Work required
In the records below, begin at the line containing "trending political issues, and" and end at the line containing "Would you like"; quote every line in that span exactly, including both boundary lines, and no others.

Listed entries

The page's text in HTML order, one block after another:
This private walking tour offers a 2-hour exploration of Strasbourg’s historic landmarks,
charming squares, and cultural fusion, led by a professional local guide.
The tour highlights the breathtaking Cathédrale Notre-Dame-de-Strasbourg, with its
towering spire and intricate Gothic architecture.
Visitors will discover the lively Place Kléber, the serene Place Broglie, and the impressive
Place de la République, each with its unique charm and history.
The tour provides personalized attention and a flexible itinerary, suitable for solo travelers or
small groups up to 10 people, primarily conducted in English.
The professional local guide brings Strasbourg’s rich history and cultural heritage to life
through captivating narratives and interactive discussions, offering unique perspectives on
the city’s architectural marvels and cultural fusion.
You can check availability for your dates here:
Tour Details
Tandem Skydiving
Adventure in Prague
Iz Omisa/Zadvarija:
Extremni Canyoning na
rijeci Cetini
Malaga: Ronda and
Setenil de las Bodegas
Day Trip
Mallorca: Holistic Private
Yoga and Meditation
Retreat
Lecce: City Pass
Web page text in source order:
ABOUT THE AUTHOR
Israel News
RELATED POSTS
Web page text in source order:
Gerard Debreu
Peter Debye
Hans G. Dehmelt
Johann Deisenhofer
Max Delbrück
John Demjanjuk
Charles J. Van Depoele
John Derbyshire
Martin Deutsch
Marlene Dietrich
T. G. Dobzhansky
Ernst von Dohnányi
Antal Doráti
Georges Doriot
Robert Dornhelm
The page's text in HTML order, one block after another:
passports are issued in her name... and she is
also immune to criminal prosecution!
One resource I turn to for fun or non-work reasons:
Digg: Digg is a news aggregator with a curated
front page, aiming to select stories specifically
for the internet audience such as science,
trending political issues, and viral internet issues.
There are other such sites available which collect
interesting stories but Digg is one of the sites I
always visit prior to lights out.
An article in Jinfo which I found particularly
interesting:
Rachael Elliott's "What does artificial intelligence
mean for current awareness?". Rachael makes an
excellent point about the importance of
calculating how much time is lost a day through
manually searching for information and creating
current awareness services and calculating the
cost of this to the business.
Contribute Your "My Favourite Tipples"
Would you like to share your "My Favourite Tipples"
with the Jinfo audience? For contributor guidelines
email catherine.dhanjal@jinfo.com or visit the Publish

Task result
trending political issues, and viral internet issues.
There are other such sites available which collect
interesting stories but Digg is one of the sites I
always visit prior to lights out.
An article in Jinfo which I found particularly
interesting:
Rachael Elliott's "What does artificial intelligence
mean for current awareness?". Rachael makes an
excellent point about the importance of
calculating how much time is lost a day through
manually searching for information and creating
current awareness services and calculating the
cost of this to the business.
Contribute Your "My Favourite Tipples"
Would you like to share your "My Favourite Tipples"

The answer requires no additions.